I need to be able to assign put this function into a transaction, as I may need to roll it back. Unfortunately, while I have been able to call ProductionControlMS.Connection.BeginTransaction I can't see how to assign the transaction to the current command. So, when the code gets to the Me.ExecuteMethodCall line, I get an InvalidOperationException, with the message:

ExecuteNonQuery requires the command to have a transaction when the connection assigned to the command is in a pending local transaction. The Transaction property of the command has not been initialized.

What can I get hold of, here, in order to assign a transaction to it, to allow me to rollback these actions?

Upvotes: 0

Views: 534

Answers (2)

StuartLC
StuartLC

Reputation: 107297

You can use TransactionScopes to control the transactions, without needing to directly hook into LINQ's SQLConnection at all. (LINQ2SQL will hook into the TransactionScope automatically)

For example:

Using ts As New TransactionScope()
    new MyDataContext().ReleaseBuildPack(TransitionID, SubLevelID, CompNo )

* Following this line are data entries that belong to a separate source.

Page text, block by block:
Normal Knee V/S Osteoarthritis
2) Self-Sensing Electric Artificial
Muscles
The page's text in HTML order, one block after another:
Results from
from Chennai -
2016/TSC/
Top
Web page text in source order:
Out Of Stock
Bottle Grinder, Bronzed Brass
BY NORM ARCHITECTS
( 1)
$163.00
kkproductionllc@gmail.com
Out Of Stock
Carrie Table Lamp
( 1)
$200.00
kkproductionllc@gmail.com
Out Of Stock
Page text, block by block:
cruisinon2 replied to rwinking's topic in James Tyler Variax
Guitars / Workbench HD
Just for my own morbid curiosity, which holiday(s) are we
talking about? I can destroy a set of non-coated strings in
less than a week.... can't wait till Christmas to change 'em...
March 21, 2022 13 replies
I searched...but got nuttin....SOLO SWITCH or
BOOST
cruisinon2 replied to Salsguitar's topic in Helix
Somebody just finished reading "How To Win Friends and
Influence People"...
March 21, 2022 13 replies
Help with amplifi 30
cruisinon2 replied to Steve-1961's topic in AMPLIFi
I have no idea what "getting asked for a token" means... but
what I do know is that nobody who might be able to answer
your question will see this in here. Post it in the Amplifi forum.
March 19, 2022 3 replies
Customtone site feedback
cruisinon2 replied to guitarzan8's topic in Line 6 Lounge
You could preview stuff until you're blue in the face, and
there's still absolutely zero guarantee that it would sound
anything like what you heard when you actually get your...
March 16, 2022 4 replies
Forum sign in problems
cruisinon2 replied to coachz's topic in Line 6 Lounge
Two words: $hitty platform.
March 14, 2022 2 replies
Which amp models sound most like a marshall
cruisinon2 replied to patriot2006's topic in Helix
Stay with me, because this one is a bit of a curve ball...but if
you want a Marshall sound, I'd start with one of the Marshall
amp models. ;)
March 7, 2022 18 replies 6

    ' Do whatever else you need to do here under the same transaction

    ' If successful, then Complete. 
    ' If no Complete() is called before the ts exits scope then the transaction will be rolled back
    ts.Complete()
End Using 

Upvotes: 1

smartcaveman
smartcaveman

Reputation: 42256

You can get the change set from the data context and use the change set data to revert changes.